[Extracted data entries]
════

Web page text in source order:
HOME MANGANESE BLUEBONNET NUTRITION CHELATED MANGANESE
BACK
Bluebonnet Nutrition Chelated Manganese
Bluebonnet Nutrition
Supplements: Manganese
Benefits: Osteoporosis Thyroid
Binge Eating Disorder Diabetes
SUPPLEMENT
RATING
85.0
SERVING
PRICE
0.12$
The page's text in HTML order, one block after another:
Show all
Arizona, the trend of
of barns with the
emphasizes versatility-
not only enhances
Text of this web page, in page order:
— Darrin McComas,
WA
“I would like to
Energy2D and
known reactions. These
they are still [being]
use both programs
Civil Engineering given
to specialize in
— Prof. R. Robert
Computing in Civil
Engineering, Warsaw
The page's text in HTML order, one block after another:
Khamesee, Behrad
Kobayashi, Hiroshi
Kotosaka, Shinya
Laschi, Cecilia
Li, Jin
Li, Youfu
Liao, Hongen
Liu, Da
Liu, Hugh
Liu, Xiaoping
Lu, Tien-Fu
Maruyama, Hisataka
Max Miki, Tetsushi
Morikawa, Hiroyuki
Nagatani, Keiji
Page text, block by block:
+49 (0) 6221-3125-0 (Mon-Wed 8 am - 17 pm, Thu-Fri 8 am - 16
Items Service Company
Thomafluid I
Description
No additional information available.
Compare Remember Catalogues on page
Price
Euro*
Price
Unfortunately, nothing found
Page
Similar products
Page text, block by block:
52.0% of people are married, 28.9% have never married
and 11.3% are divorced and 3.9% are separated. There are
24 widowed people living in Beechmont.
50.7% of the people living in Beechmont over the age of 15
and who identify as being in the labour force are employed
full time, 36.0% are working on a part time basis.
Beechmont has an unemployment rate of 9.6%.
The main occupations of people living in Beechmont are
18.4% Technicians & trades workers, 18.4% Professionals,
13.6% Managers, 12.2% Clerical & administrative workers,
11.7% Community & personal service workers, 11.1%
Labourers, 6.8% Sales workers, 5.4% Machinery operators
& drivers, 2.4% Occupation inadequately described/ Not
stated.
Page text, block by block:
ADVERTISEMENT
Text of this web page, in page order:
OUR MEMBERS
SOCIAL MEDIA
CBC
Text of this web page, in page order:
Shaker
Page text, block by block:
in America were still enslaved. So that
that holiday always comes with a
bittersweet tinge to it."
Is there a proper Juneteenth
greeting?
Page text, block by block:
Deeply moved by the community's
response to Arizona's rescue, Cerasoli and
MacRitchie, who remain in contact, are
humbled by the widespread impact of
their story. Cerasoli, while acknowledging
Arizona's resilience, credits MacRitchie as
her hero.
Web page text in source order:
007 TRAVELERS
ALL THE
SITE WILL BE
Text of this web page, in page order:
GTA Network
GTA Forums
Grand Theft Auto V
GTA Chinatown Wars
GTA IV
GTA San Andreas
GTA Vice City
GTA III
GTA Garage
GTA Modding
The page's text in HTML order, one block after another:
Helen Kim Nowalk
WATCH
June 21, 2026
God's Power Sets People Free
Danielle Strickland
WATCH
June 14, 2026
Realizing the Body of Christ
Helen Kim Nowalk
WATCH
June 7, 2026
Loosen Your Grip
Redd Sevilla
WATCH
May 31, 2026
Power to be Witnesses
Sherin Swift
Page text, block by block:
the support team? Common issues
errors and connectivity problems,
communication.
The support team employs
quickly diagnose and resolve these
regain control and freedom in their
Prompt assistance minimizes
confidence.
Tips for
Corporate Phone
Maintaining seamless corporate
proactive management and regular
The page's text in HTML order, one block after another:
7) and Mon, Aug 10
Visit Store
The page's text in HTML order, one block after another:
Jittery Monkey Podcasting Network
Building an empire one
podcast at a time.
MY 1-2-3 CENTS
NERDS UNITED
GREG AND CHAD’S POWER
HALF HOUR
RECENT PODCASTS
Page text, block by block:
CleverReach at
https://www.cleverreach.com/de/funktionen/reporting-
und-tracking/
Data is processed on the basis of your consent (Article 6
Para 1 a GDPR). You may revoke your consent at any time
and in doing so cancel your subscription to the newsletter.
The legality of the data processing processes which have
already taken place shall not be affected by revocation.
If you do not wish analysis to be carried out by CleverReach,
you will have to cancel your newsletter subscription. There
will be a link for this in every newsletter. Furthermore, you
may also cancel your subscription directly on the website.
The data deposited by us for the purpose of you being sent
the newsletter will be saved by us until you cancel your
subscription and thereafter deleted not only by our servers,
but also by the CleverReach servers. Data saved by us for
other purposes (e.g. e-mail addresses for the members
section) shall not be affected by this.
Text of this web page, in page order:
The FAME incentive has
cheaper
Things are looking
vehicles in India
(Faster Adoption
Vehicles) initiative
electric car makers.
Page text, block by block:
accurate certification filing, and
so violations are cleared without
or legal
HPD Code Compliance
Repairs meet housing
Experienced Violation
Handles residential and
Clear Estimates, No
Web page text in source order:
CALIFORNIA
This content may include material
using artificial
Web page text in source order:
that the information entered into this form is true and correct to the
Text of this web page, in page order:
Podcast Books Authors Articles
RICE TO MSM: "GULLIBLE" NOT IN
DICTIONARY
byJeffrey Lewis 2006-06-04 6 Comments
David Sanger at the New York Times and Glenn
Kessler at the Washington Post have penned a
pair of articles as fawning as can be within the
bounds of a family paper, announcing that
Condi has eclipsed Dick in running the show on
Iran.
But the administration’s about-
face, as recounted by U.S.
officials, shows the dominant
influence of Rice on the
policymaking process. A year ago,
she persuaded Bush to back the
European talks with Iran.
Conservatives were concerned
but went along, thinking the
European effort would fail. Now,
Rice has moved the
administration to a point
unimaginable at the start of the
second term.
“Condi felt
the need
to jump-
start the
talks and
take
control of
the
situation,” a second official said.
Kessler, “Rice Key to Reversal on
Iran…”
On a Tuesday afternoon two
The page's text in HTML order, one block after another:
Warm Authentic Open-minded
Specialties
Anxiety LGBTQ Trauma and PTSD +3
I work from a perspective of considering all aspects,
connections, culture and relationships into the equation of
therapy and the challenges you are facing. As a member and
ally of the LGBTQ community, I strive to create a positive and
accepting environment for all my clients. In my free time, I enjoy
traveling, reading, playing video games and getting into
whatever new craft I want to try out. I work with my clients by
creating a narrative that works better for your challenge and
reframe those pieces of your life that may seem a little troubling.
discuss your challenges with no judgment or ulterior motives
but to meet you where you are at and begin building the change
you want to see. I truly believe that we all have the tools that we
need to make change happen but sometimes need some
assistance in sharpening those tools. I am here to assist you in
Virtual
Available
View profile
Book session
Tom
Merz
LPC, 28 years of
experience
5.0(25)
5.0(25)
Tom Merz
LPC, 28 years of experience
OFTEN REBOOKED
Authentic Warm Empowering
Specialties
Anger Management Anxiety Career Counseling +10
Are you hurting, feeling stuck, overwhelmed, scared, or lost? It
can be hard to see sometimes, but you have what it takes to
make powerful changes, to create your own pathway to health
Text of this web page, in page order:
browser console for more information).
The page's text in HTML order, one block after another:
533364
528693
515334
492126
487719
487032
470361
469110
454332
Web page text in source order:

════

▶ **PROBLEM REQUIREMENTS**: Give back each record exactly, from the first line through the last.

▶ **FINAL ANSWER**:
Web page text in source order:
HOME MANGANESE BLUEBONNET NUTRITION CHELATED MANGANESE
BACK
Bluebonnet Nutrition Chelated Manganese
Bluebonnet Nutrition
Supplements: Manganese
Benefits: Osteoporosis Thyroid
Binge Eating Disorder Diabetes
SUPPLEMENT
RATING
85.0
SERVING
PRICE
0.12$
The page's text in HTML order, one block after another:
Show all
Arizona, the trend of
of barns with the
emphasizes versatility-
not only enhances
Text of this web page, in page order:
— Darrin McComas,
WA
“I would like to
Energy2D and
known reactions. These
they are still [being]
use both programs
Civil Engineering given
to specialize in
— Prof. R. Robert
Computing in Civil
Engineering, Warsaw
The page's text in HTML order, one block after another:
Khamesee, Behrad
Kobayashi, Hiroshi
Kotosaka, Shinya
Laschi, Cecilia
Li, Jin
Li, Youfu
Liao, Hongen
Liu, Da
Liu, Hugh
Liu, Xiaoping
Lu, Tien-Fu
Maruyama, Hisataka
Max Miki, Tetsushi
Morikawa, Hiroyuki
Nagatani, Keiji
Page text, block by block:
+49 (0) 6221-3125-0 (Mon-Wed 8 am - 17 pm, Thu-Fri 8 am - 16
Items Service Company
Thomafluid I
Description
No additional information available.
Compare Remember Catalogues on page
Price
Euro*
Price
Unfortunately, nothing found
Page
Similar products
Page text, block by block:
52.0% of people are married, 28.9% have never married
and 11.3% are divorced and 3.9% are separated. There are
24 widowed people living in Beechmont.
50.7% of the people living in Beechmont over the age of 15
and who identify as being in the labour force are employed
full time, 36.0% are working on a part time basis.
Beechmont has an unemployment rate of 9.6%.
The main occupations of people living in Beechmont are
18.4% Technicians & trades workers, 18.4% Professionals,
13.6% Managers, 12.2% Clerical & administrative workers,
11.7% Community & personal service workers, 11.1%
Labourers, 6.8% Sales workers, 5.4% Machinery operators
& drivers, 2.4% Occupation inadequately described/ Not
stated.
Page text, block by block:
ADVERTISEMENT
Text of this web page, in page order:
OUR MEMBERS
SOCIAL MEDIA
CBC
Text of this web page, in page order:
Shaker
Page text, block by block:
in America were still enslaved. So that
that holiday always comes with a
bittersweet tinge to it."
Is there a proper Juneteenth
greeting?
Page text, block by block:
Deeply moved by the community's
response to Arizona's rescue, Cerasoli and
MacRitchie, who remain in contact, are
humbled by the widespread impact of
their story. Cerasoli, while acknowledging
Arizona's resilience, credits MacRitchie as
her hero.
Web page text in source order:
007 TRAVELERS
ALL THE
SITE WILL BE
Text of this web page, in page order:
GTA Network
GTA Forums
Grand Theft Auto V
GTA Chinatown Wars
GTA IV
GTA San Andreas
GTA Vice City
GTA III
GTA Garage
GTA Modding
The page's text in HTML order, one block after another:
Helen Kim Nowalk
WATCH
June 21, 2026
God's Power Sets People Free
Danielle Strickland
WATCH
June 14, 2026
Realizing the Body of Christ
Helen Kim Nowalk
WATCH
June 7, 2026
Loosen Your Grip
Redd Sevilla
WATCH
May 31, 2026
Power to be Witnesses
Sherin Swift
Page text, block by block:
the support team? Common issues
errors and connectivity problems,
communication.
The support team employs
quickly diagnose and resolve these
regain control and freedom in their
Prompt assistance minimizes
confidence.
Tips for
Corporate Phone
Maintaining seamless corporate
proactive management and regular
The page's text in HTML order, one block after another:
7) and Mon, Aug 10
Visit Store
The page's text in HTML order, one block after another:
Jittery Monkey Podcasting Network
Building an empire one
podcast at a time.
MY 1-2-3 CENTS
NERDS UNITED
GREG AND CHAD’S POWER
HALF HOUR
RECENT PODCASTS
Page text, block by block:
CleverReach at
https://www.cleverreach.com/de/funktionen/reporting-
und-tracking/
Data is processed on the basis of your consent (Article 6
Para 1 a GDPR). You may revoke your consent at any time
and in doing so cancel your subscription to the newsletter.
The legality of the data processing processes which have
already taken place shall not be affected by revocation.
If you do not wish analysis to be carried out by CleverReach,
you will have to cancel your newsletter subscription. There
will be a link for this in every newsletter. Furthermore, you
may also cancel your subscription directly on the website.
The data deposited by us for the purpose of you being sent
the newsletter will be saved by us until you cancel your
subscription and thereafter deleted not only by our servers,
but also by the CleverReach servers. Data saved by us for
other purposes (e.g. e-mail addresses for the members
section) shall not be affected by this.
Text of this web page, in page order:
The FAME incentive has
cheaper
Things are looking
vehicles in India
(Faster Adoption
Vehicles) initiative
electric car makers.
Page text, block by block:
accurate certification filing, and
so violations are cleared without
or legal
HPD Code Compliance
Repairs meet housing
Experienced Violation
Handles residential and
Clear Estimates, No
Web page text in source order:
CALIFORNIA
This content may include material
using artificial
Web page text in source order:
that the information entered into this form is true and correct to the
Text of this web page, in page order:
Podcast Books Authors Articles
RICE TO MSM: "GULLIBLE" NOT IN
DICTIONARY
byJeffrey Lewis 2006-06-04 6 Comments
David Sanger at the New York Times and Glenn
Kessler at the Washington Post have penned a
pair of articles as fawning as can be within the
bounds of a family paper, announcing that
Condi has eclipsed Dick in running the show on
Iran.
But the administration’s about-
face, as recounted by U.S.
officials, shows the dominant
influence of Rice on the
policymaking process. A year ago,
she persuaded Bush to back the
European talks with Iran.
Conservatives were concerned
but went along, thinking the
European effort would fail. Now,
Rice has moved the
administration to a point
unimaginable at the start of the
second term.
“Condi felt
the need
to jump-
start the
talks and
take
control of
the
situation,” a second official said.
Kessler, “Rice Key to Reversal on
Iran…”
On a Tuesday afternoon two
The page's text in HTML order, one block after another:
Warm Authentic Open-minded
Specialties
Anxiety LGBTQ Trauma and PTSD +3
I work from a perspective of considering all aspects,
connections, culture and relationships into the equation of
therapy and the challenges you are facing. As a member and
ally of the LGBTQ community, I strive to create a positive and
accepting environment for all my clients. In my free time, I enjoy
traveling, reading, playing video games and getting into
whatever new craft I want to try out. I work with my clients by
creating a narrative that works better for your challenge and
reframe those pieces of your life that may seem a little troubling.
discuss your challenges with no judgment or ulterior motives
but to meet you where you are at and begin building the change
you want to see. I truly believe that we all have the tools that we
need to make change happen but sometimes need some
assistance in sharpening those tools. I am here to assist you in
Virtual
Available
View profile
Book session
Tom
Merz
LPC, 28 years of
experience
5.0(25)
5.0(25)
Tom Merz
LPC, 28 years of experience
OFTEN REBOOKED
Authentic Warm Empowering
Specialties
Anger Management Anxiety Career Counseling +10
Are you hurting, feeling stuck, overwhelmed, scared, or lost? It
can be hard to see sometimes, but you have what it takes to
make powerful changes, to create your own pathway to health
Text of this web page, in page order:
browser console for more information).
The page's text in HTML order, one block after another:
533364
528693
515334
492126
487719
487032
470361
469110
454332
Web page text in source order:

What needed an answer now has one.